My exact moment of revelation: Comparing my Kenwood receiver to the guy down the hall's Dynaco PAS-3/Stereo 70/AR-4x system. The immediate result: Goodbye Julian Hirsch, Stereo Review and High Fidelity, and hello J. Gordon Holt and Stereophile.
I lived in Canada from 1970 until 2002. At first, times were very tough for me, but eventually I put enough money together to buy, and sell, a large selection of used equipment. I didn't do this to make money (I had another business at the time), but I couldn't resist hearing and comparing different components and systems. By 1981, there was very little in serious components that I hadn't heard. Then I started a retail store, High-End Audio Ltd.. I was fortunate of have a 1,000 sq. ft. basement store that was empty in a building I owned, and it had almost 10 ft. high ceiling. I figured that I was spending half the day talking and reading about audio anyway.
I ran High-End Audio Ltd. from 1981 till early 1991. That year I "sold" the business and semi-retired. In the 10 years I operated the store, I heard, and compared, more models of components than I could ever remember. Buying, selling, trading etc. Always trying out everything I could get my hands on, just to find out which of them were truly exceptional. I attended the annual spring CES show, and every local audio show, religiously. I also visited the homes of countless audiophiles and heard their systems in depth, while often switching components. These types of direct experiences are the only true methodology to ever really learn about "music reproduction". (Not reading "underground" magazines, listening to self-proclaimed "gurus", or even making the odd change in your own system.)
In 1996, I took back the store High-End Audio. The high-end audio business had changed profoundly in those 5 years. Actually, the changes had started earlier, in the late 1980's, which is the reason I had "retired" in the first place. Unfortunately, the changes were mainly, though not exclusively, for the worse. I ran High-End Audio for another 5+ years, but the Canadian Winters eventually proved too difficult for me to live through, so I closed my successful business and I have since moved to Florida, where I am now semi-retired.
The creation of this website was the result of:
1. The desire to document and share my (and my friends and customers) many experiences of the last 50 years, and...
2. The disappointment and frustration I feel with the current status of our hobby/passion/business and the events and changes that brought us to this point.
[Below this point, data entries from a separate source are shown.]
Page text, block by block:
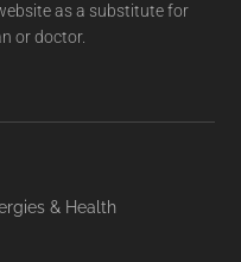
as a substitute for
or doctor.
& Health
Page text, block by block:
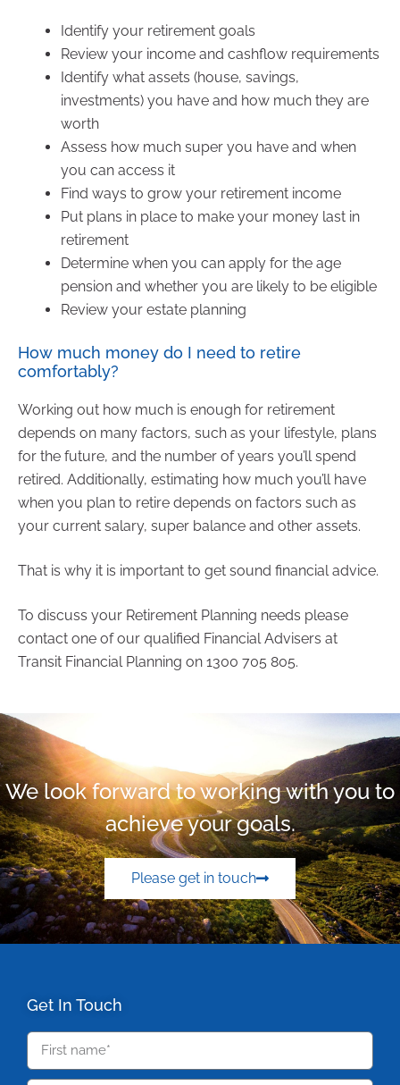
Identify your retirement goals
Review your income and cashflow requirements
Identify what assets (house, savings,
investments) you have and how much they are
worth
Assess how much super you have and when
you can access it
Find ways to grow your retirement income
Put plans in place to make your money last in
retirement
Determine when you can apply for the age
pension and whether you are likely to be eligible
Review your estate planning
How much money do I need to retire
comfortably?
Working out how much is enough for retirement
depends on many factors, such as your lifestyle, plans
for the future, and the number of years you’ll spend
retired. Additionally, estimating how much you’ll have
when you plan to retire depends on factors such as
your current salary, super balance and other assets.
That is why it is important to get sound financial advice.
To discuss your Retirement Planning needs please
contact one of our qualified Financial Advisers at
Transit Financial Planning on 1300 705 805.
We look forward to working with you to
achieve your goals.
Please get in touch
Get In Touch
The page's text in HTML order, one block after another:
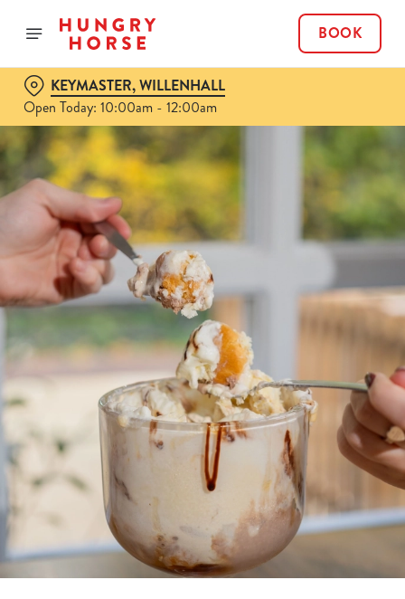
BOOK
KEYMASTER, WILLENHALL
Open Today: 10:00am - 12:00am
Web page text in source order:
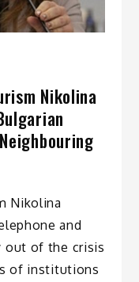
Nikolina
Nikolina
and
out of the crisis
of institutions
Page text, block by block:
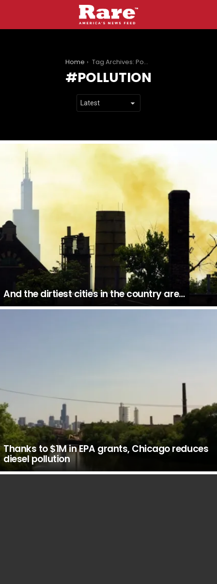
Home Tag Archives: Pollution
POLLUTION
LATEST
STORIES
And the dirtiest cities in the country are…
Thanks to $1M in EPA grants, Chicago reduces
diesel pollution
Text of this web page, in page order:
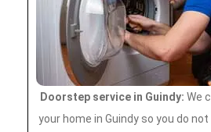
Doorstep service in Guindy: We
your home in Guindy so you do
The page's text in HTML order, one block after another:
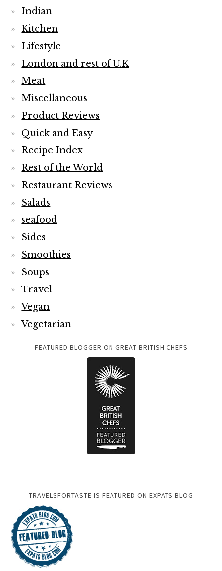
Indian
Kitchen
Lifestyle
London and rest of U.K
Meat
Miscellaneous
Product Reviews
Quick and Easy
Recipe Index
Rest of the World
Restaurant Reviews
Salads
seafood
Sides
Smoothies
Soups
Travel
Vegan
Vegetarian
FEATURED BLOGGER ON GREAT BRITISH CHEFS
TRAVELSFORTASTE IS FEATURED ON EXPATS BLOG
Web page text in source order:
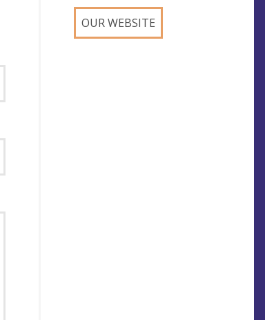
OUR WEBSITE
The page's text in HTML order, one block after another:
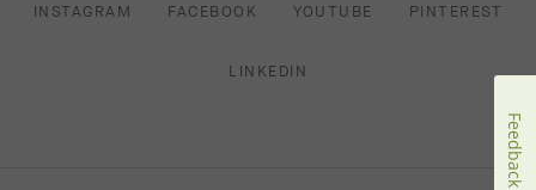
INSTAGRAM FACEBOOK YOUTUBE PINTEREST
LINKEDIN
Feedback
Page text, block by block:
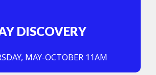
DISCOVERY
MAY-OCTOBER 11AM
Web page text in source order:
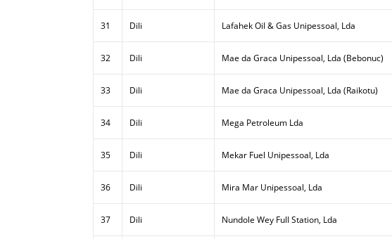
31 Dili Lafahek Oil & Gas Unipessoal, Lda
32 Dili Mae da Graca Unipessoal, Lda (Bebonuc)
33 Dili Mae da Graca Unipessoal, Lda (Raikotu)
34 Dili Mega Petroleum Lda
35 Dili Mekar Fuel Unipessoal, Lda
36 Dili Mira Mar Unipessoal, Lda
37 Dili Nundole Wey Full Station, Lda
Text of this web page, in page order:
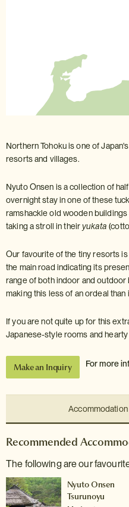
Northern Tohoku is one of
resorts and villages.
Nyuto Onsen is a collection of
overnight stay in one of these
ramshackle old wooden
taking a stroll in theiryukata
Our favourite of the tiny resorts
the main road indicating its
range of both indoor and
making this less of an ordeal than
If you are not quite up for this
Japanese-style rooms and hearty
Make an Inquiry For more
Accommodation
Recommended
The following are our
Nyuto Onsen
Tsurunoyu

No contemporary audio magazine would ever consider printing what you will read on this website, and that in and of itself is a big part of the problem. We should all be grateful that a new medium exists that bypasses the traditional and expensive forms of communication. Even with all the misinformation and nonsense on the Internet, there is still enough provocative and informative data and insights to make it impossible to describe it as anything other than incredibly positive.
I listen primarily to Classical Music, from before 1000 A.D. to the present. However, I do enjoy many other forms of music, though I am ultra-selective.
Rock, from the 1950s to now
The music I don't like, now or in the past:
Most New Age
Middle of the Road
Country (except Hank Williams Sr., who may have been a genius, and Patsy Cline)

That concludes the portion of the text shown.